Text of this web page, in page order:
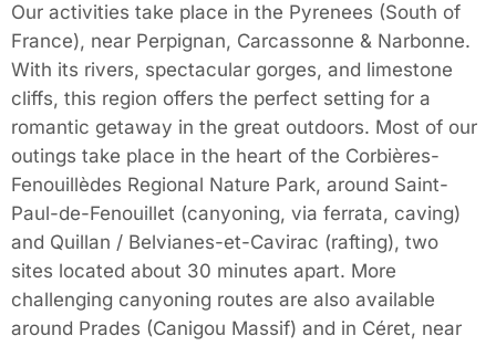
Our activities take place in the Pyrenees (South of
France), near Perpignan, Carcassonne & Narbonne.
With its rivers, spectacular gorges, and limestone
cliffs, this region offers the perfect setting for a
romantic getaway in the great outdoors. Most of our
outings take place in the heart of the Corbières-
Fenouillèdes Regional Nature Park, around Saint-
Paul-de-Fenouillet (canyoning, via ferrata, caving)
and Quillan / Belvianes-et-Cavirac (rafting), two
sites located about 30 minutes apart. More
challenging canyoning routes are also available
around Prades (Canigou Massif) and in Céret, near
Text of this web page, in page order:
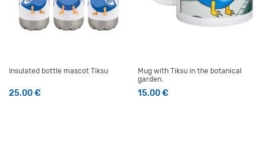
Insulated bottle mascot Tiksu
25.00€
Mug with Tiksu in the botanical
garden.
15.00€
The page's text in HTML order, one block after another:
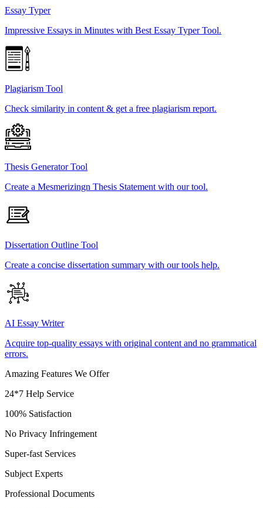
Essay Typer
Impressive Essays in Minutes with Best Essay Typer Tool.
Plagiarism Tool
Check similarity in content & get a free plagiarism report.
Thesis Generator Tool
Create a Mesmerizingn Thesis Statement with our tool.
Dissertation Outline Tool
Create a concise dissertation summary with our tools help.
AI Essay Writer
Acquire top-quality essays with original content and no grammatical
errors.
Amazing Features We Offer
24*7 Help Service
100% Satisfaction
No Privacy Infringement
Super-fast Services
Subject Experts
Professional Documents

--

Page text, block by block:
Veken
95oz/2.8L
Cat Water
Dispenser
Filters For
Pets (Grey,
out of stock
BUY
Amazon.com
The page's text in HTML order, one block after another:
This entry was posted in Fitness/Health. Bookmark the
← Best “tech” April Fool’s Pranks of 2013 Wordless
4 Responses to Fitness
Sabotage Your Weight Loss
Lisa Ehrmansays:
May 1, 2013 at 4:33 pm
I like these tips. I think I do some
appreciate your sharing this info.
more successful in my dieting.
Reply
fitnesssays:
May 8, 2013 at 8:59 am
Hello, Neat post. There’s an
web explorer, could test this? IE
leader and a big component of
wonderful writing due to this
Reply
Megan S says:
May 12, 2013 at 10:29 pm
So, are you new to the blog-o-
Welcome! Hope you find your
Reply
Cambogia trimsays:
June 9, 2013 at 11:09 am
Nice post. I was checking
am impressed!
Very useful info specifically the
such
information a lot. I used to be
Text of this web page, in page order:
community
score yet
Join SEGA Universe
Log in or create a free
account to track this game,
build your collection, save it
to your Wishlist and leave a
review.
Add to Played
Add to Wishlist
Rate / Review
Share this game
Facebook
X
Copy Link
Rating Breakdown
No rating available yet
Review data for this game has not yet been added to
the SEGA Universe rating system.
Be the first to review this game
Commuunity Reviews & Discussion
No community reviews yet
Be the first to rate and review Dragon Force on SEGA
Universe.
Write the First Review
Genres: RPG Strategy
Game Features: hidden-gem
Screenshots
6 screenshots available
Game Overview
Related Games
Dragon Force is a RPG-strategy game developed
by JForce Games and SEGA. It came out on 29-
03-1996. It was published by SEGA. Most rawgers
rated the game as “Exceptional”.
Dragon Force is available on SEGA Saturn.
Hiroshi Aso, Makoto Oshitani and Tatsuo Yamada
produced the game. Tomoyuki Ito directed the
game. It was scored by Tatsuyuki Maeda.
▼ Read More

» Task prompt
From the records given above, copy all lines containing "Tiksu".

» The completed task
Insulated bottle mascot Tiksu
Mug with Tiksu in the botanical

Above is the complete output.